**ASSIGNMENT**
Retype, word for word, every line starting at the line with "The page's text" and ending with the final line of the entries; skip the pictures.

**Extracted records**
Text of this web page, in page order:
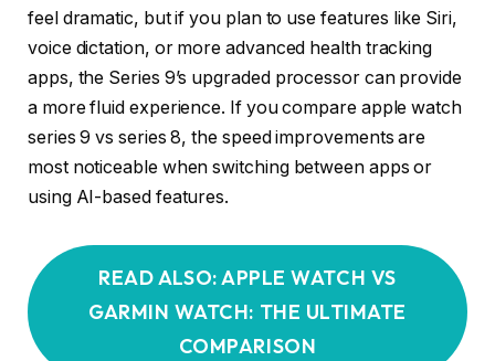
feel dramatic, but if you plan to use features like Siri,
voice dictation, or more advanced health tracking
apps, the Series 9’s upgraded processor can provide
a more fluid experience. If you compare apple watch
series 9 vs series 8, the speed improvements are
most noticeable when switching between apps or
using AI-based features.
READ ALSO: APPLE WATCH VS
GARMIN WATCH: THE ULTIMATE
COMPARISON
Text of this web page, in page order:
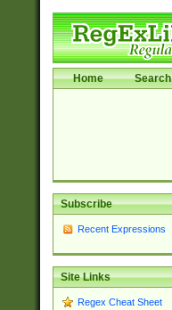
Home Search
Subscribe
Recent Expressions
Site Links
Regex Cheat Sheet
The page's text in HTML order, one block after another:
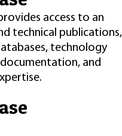
access to an
technical publications,
technology
and

**OUTPUT BELOW**
The page's text in HTML order, one block after another:
access to an
technical publications,
technology
and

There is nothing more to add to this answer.